### ABOUT THIS TASK
From the entries below, retype only the lines from the one with "Experience Trust Age Art" through the one with "Worry Authenticity Authority", exactly as written.

### DATA RECORDS
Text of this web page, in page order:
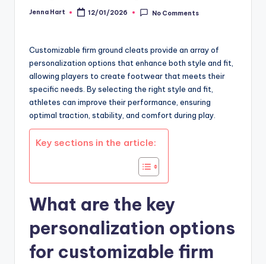
Posted
Jenna Hart 12/01/2026 No Comments
Customizable firm ground cleats provide an array of
personalization options that enhance both style and fit,
allowing players to create footwear that meets their
specific needs. By selecting the right style and fit,
athletes can improve their performance, ensuring
optimal traction, stability, and comfort during play.
Key sections in the article:
What are the key
personalization options
for customizable firm
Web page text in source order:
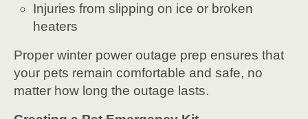
Injuries from slipping on ice or broken
heaters
Proper winter power outage prep ensures that
your pets remain comfortable and safe, no
matter how long the outage lasts.
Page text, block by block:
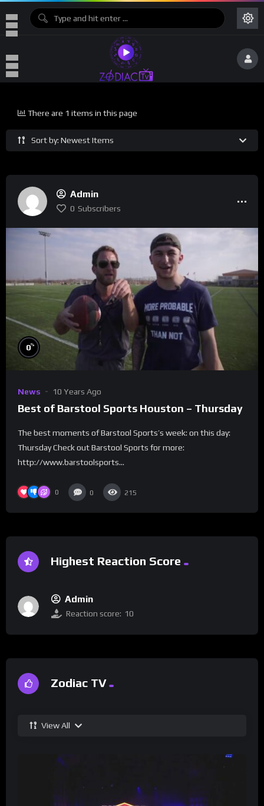
Sort by: Newest Items
There are 1 items in this page
Admin
0 Subscribers
0%
News 10 Years Ago
Best of Barstool Sports Houston – Thursday
The best moments of Barstool Sports’s week: on this day:
Thursday Check out Barstool Sports for more:
http://www.barstoolsports...
0 0 215
Highest Reaction Score
Admin
Reaction score: 10
Zodiac TV
View All
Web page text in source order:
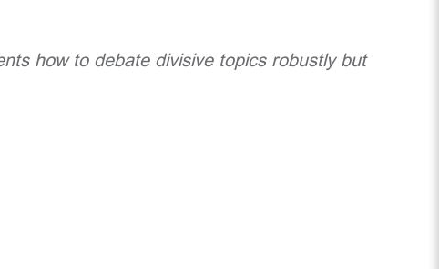
how to debate divisive topics robustly but
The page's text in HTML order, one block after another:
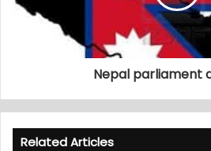
Nepal parliament
Related Articles
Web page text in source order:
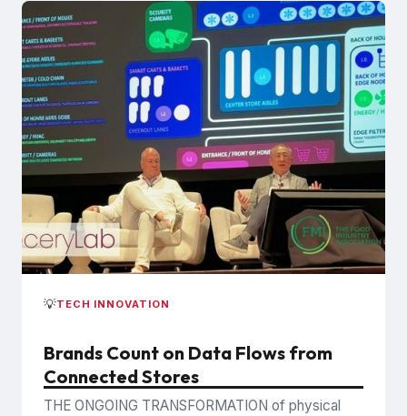
💡TECH INNOVATION
Brands Count on Data Flows from
Connected Stores
THE ONGOING TRANSFORMATION of physical
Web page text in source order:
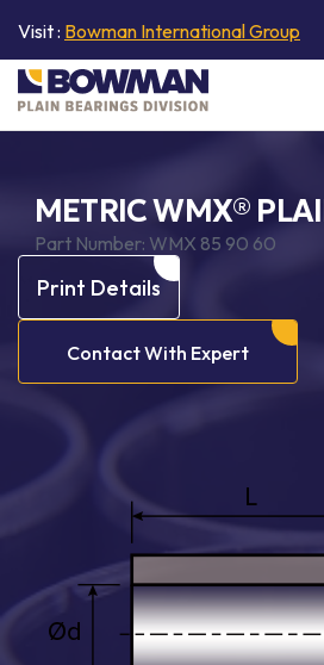
Visit : Bowman International Group
METRIC WMX®
Part Number: WMX 85 90 60
Print Details
Contact With Expert
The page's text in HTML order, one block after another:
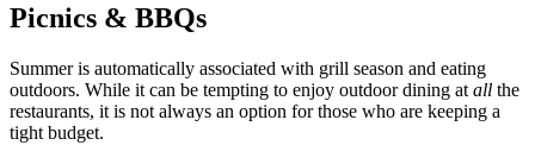
Picnics & BBQs
Summer is automatically associated with grill season and eating
outdoors. While it can be tempting to enjoy outdoor dining at all the
restaurants, it is not always an option for those who are keeping a
tight budget.
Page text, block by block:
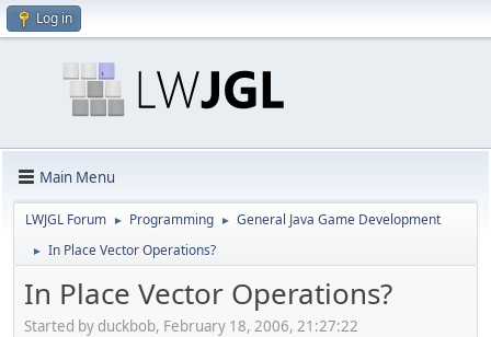
Log in
Main Menu
LWJGL Forum ► Programming ► General Java Game Development
► In Place Vector Operations?
In Place Vector Operations?
Started by duckbob, February 18, 2006, 21:27:22
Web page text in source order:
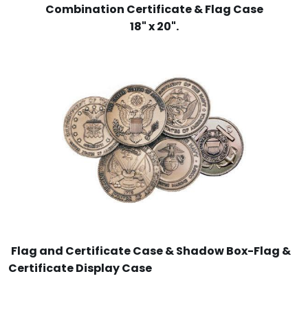
Combination Certificate & Flag Case
18" x 20".
Flag and Certificate Case & Shadow Box-Flag &
Certificate Display Case
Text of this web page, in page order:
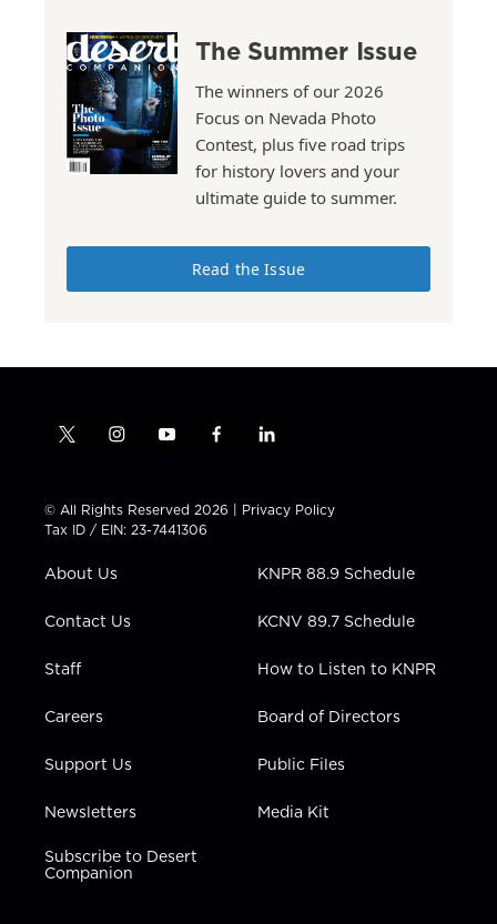
The Summer Issue
The winners of our 2026
Focus on Nevada Photo
Contest, plus five road trips
for history lovers and your
ultimate guide to summer.
Read the Issue
t
t
t
e
i
t
a
g
a
y
t
u
b
f
e
b
l
k
e
i
n
© All Rights Reserved 2026 | Privacy Policy
Tax ID / EIN: 23-7441306
About Us
Contact Us
Staff
Careers
Support Us
Newsletters
Subscribe to Desert
Companion
KNPR 88.9 Schedule
KCNV 89.7 Schedule
How to Listen to KNPR
Board of Directors
Public Files
Media Kit
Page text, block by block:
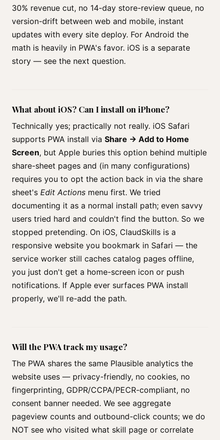
30% revenue cut, no 14-day store-review queue, no
version-drift between web and mobile, instant
updates with every site deploy. For Android the
math is heavily in PWA's favor. iOS is a separate
story — see the next question.
What about iOS? Can I install on iPhone?
Technically yes; practically not really. iOS Safari
supports PWA install via Share → Add to Home
Screen, but Apple buries this option behind multiple
share-sheet pages and (in many configurations)
requires you to opt the action back in via the share
sheet's Edit Actions menu first. We tried
documenting it as a normal install path; even savvy
users tried hard and couldn't find the button. So we
stopped pretending. On iOS, ClaudSkills is a
responsive website you bookmark in Safari — the
service worker still caches catalog pages offline,
you just don't get a home-screen icon or push
notifications. If Apple ever surfaces PWA install
properly, we'll re-add the path.
Will the PWA track my usage?
The PWA shares the same Plausible analytics the
website uses — privacy-friendly, no cookies, no
fingerprinting, GDPR/CCPA/PECR-compliant, no
consent banner needed. We see aggregate
pageview counts and outbound-click counts; we do
NOT see who visited what skill page or correlate
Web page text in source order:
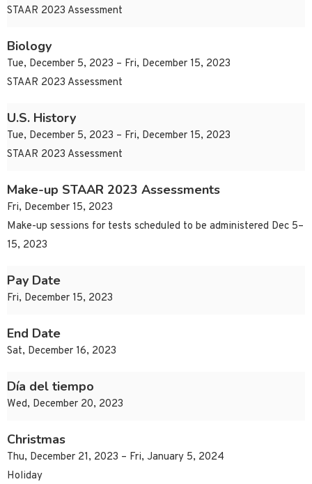
STAAR 2023 Assessment
Biology
Tue, December 5, 2023 – Fri, December 15, 2023
STAAR 2023 Assessment
U.S. History
Tue, December 5, 2023 – Fri, December 15, 2023
STAAR 2023 Assessment
Make-up STAAR 2023 Assessments
Fri, December 15, 2023
Make-up sessions for tests scheduled to be administered Dec 5–
15, 2023
Pay Date
Fri, December 15, 2023
End Date
Sat, December 16, 2023
Día del tiempo
Wed, December 20, 2023
Christmas
Thu, December 21, 2023 – Fri, January 5, 2024
Holiday
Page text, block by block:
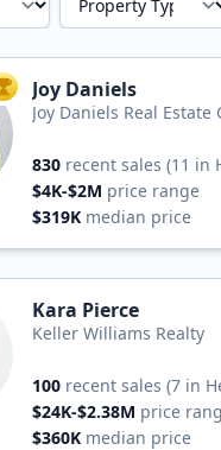
TOP AGENT
Joy Daniels
Joy Daniels Real Estate
830 recent sales (11 in
$4K-$2M price range
$319K median price
Kara Pierce
Keller Williams Realty
100 recent sales (7 in
$24K-$2.38M price
$360K median price
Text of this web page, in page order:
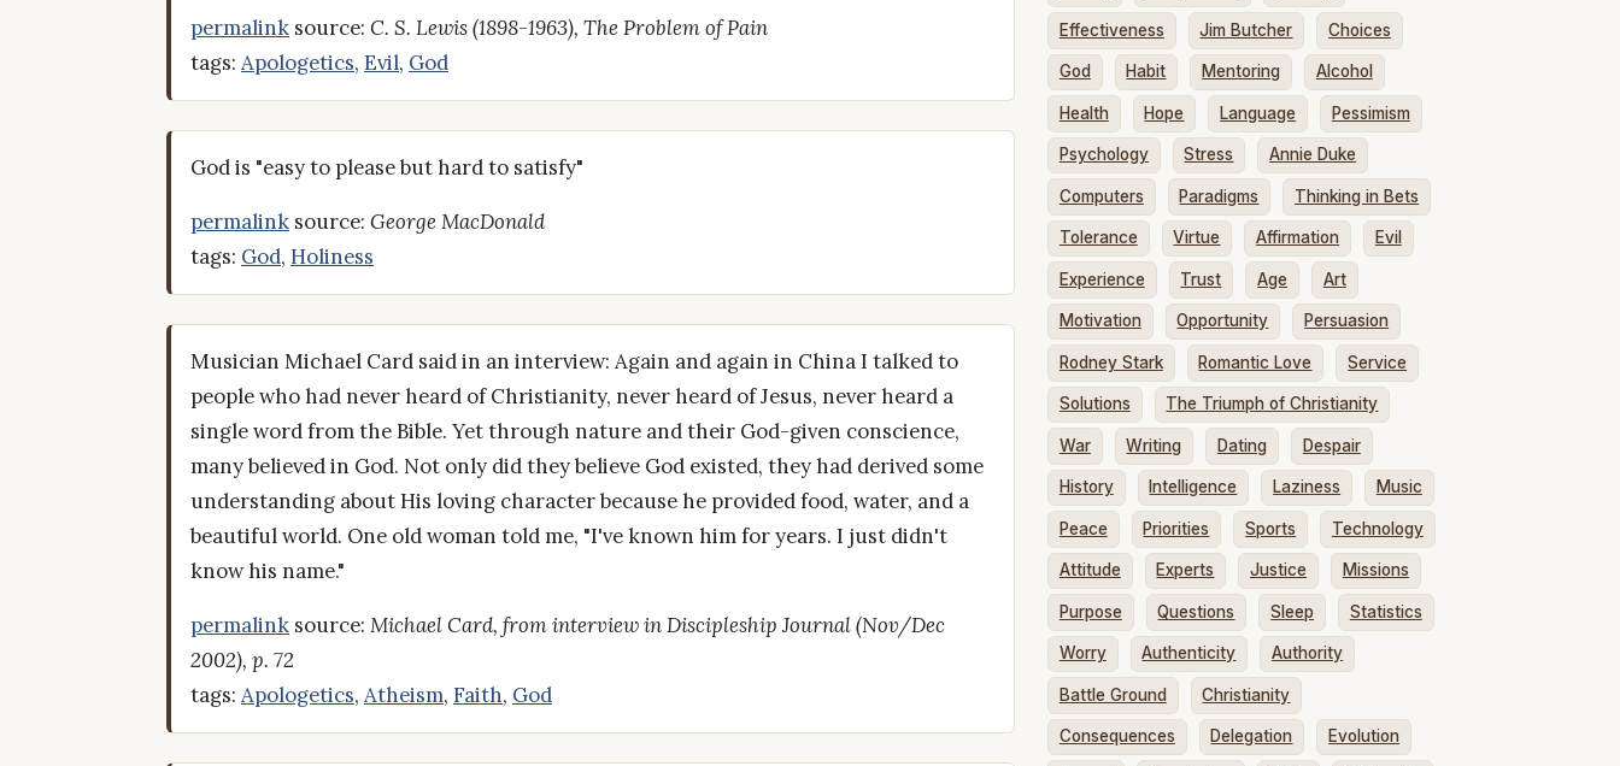
permalink source: C. S. Lewis (1898-1963), The Problem of Pain
tags: Apologetics, Evil, God
God is "easy to please but hard to satisfy"
permalink source: George MacDonald
tags: God, Holiness
Musician Michael Card said in an interview: Again and again in China I talked to
people who had never heard of Christianity, never heard of Jesus, never heard a
single word from the Bible. Yet through nature and their God-given conscience,
many believed in God. Not only did they believe God existed, they had derived some
understanding about His loving character because he provided food, water, and a
beautiful world. One old woman told me, "I've known him for years. I just didn't
know his name."
permalink source: Michael Card, from interview in Discipleship Journal (Nov/Dec
2002), p. 72
tags: Apologetics, Atheism, Faith, God
Effectiveness Jim Butcher Choices
God Habit Mentoring Alcohol
Health Hope Language Pessimism
Psychology Stress Annie Duke
Computers Paradigms Thinking in Bets
Tolerance Virtue Affirmation Evil
Experience Trust Age Art
Motivation Opportunity Persuasion
Rodney Stark Romantic Love Service
Solutions The Triumph of Christianity
War Writing Dating Despair
History Intelligence Laziness Music
Peace Priorities Sports Technology
Attitude Experts Justice Missions
Purpose Questions Sleep Statistics
Worry Authenticity Authority
Battle Ground Christianity
Consequences Delegation Evolution
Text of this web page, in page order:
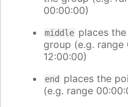
00:00:00)
middle places
group (e.g.
12:00:00)
end
places the
(e.g. range
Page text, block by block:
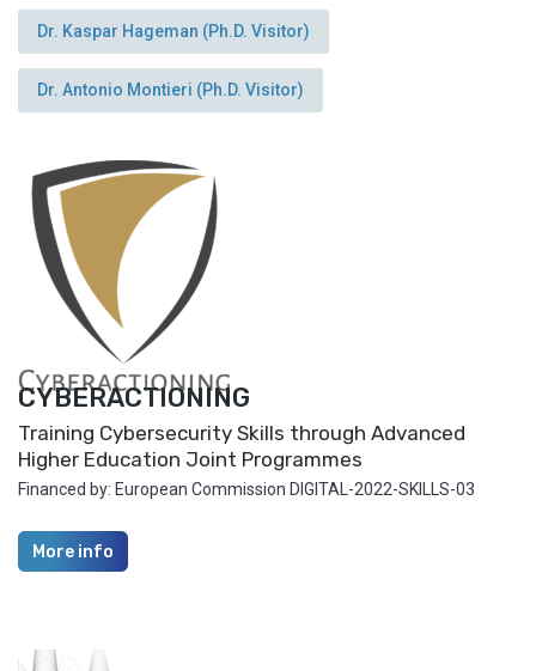
Dr. Kaspar Hageman (Ph.D. Visitor)
Dr. Antonio Montieri (Ph.D. Visitor)
CYBERACTIONING
Training Cybersecurity Skills through Advanced
Higher Education Joint Programmes
Financed by: European Commission DIGITAL-2022-SKILLS-03
More info
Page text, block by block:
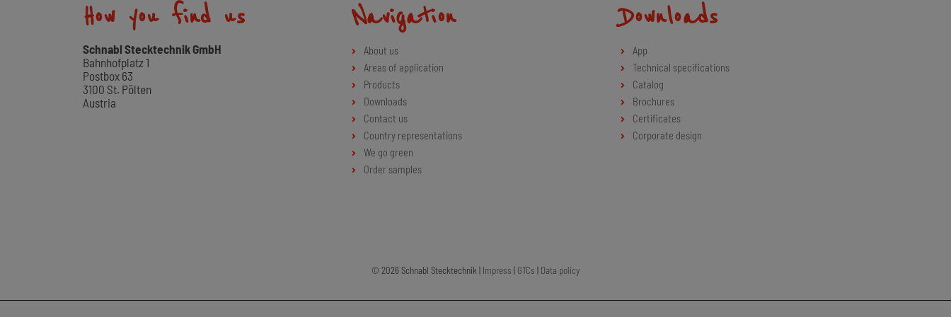
How you find us
Schnabl Stecktechnik GmbH
Bahnhofplatz 1
Postbox 63
3100 St. Pölten
Austria
Navigation
About us
Areas of application
Products
Downloads
Contact us
Country representations
We go green
Order samples
Downloads
App
Technical specifications
Catalog
Brochures
Certificates
Corporate design
© 2026 Schnabl Stecktechnik | Impress GTCs Data policy
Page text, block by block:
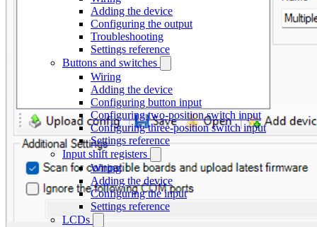
Adding the device
Configuring the output
Troubleshooting
Settings reference
Buttons and switches
Wiring
Adding the device
Configuring button input
Configuring two-position switch input
Configuring three-position switch input
Settings reference
Input shift registers
Wiring
Adding the device
Configuring the input
Settings reference
LCDs
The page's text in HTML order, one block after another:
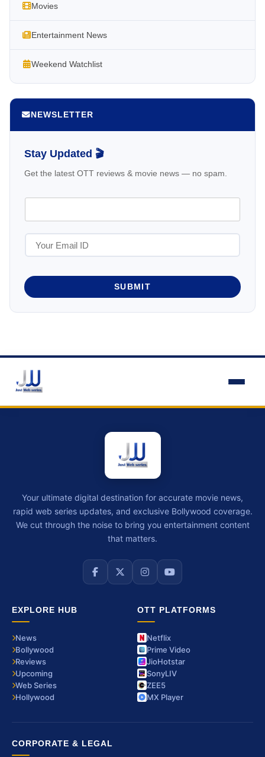
Movies
Entertainment News
Weekend Watchlist
NEWSLETTER
Stay Updated 🎬
Get the latest OTT reviews & movie news — no spam.
SUBMIT
Your ultimate digital destination for accurate movie news,
rapid web series updates, and exclusive Bollywood coverage.
We cut through the noise to bring you entertainment content
that matters.
EXPLORE HUB
News
Bollywood
Reviews
Upcoming
Web Series
Hollywood
OTT PLATFORMS
Netflix
Prime Video
JioHotstar
SonyLIV
ZEE5
MX Player
CORPORATE & LEGAL
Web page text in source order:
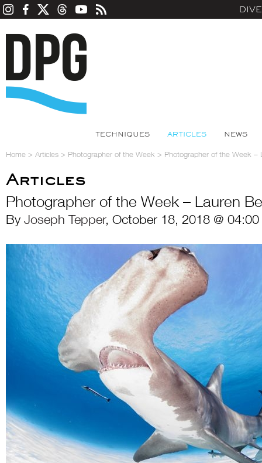
TECHNIQUES ARTICLES NEWS
Home > Articles > Photographer of the Week > Photographer of the Week –
Articles
Photographer of the Week – Lauren
By Joseph Tepper, October 18, 2018 @ 04:00
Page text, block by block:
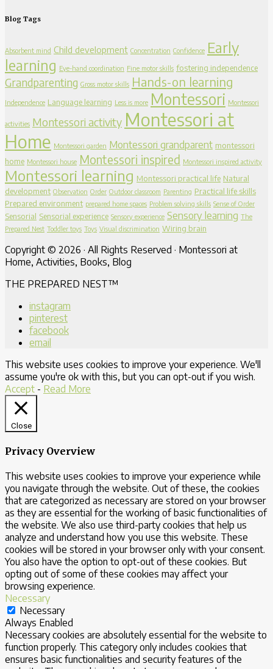
Blog Tags
Absorbent mind Child development Concentration Confidence Early
learning Eye-hand coordination Fine motor skills fostering independence
Grandparenting Gross motor skills Hands-on learning
Independence Language learning Less is more Montessori Montessori
activities Montessori activity Montessori at
Home Montessori garden Montessori grandparent montessori
home Montessori house Montessori inspired Montessori inspired activity
Montessori learning Montessori practical life Natural
development Observation Order Outdoor classroom Parenting Practical life skills
Prepared environment prepared home spaces Problem solving skills Sense of Order
Sensorial Sensorial experience Sensory experience Sensory learning The
Prepared Nest Toddler toys Toys Visual discrimination Wiring brain
Copyright © 2026 · All Rights Reserved · Montessori at
Home, Activities, Books, Blog
THE PREPARED NEST™
instagram
pinterest
facebook
email
This website uses cookies to improve your experience. We'll
assume you're ok with this, but you can opt-out if you wish.
Accept - Read More
Close
Privacy Overview
This website uses cookies to improve your experience while
you navigate through the website. Out of these, the cookies
that are categorized as necessary are stored on your browser
as they are essential for the working of basic functionalities of
the website. We also use third-party cookies that help us
analyze and understand how you use this website. These
cookies will be stored in your browser only with your consent.
You also have the option to opt-out of these cookies. But
opting out of some of these cookies may affect your
browsing experience.
Necessary
Necessary
Always Enabled
Necessary cookies are absolutely essential for the website to
function properly. This category only includes cookies that
ensures basic functionalities and security features of the

### OUTPUT FOR THIS TASK
Experience Trust Age Art
Motivation Opportunity Persuasion
Rodney Stark Romantic Love Service
Solutions The Triumph of Christianity
War Writing Dating Despair
History Intelligence Laziness Music
Peace Priorities Sports Technology
Attitude Experts Justice Missions
Purpose Questions Sleep Statistics
Worry Authenticity Authority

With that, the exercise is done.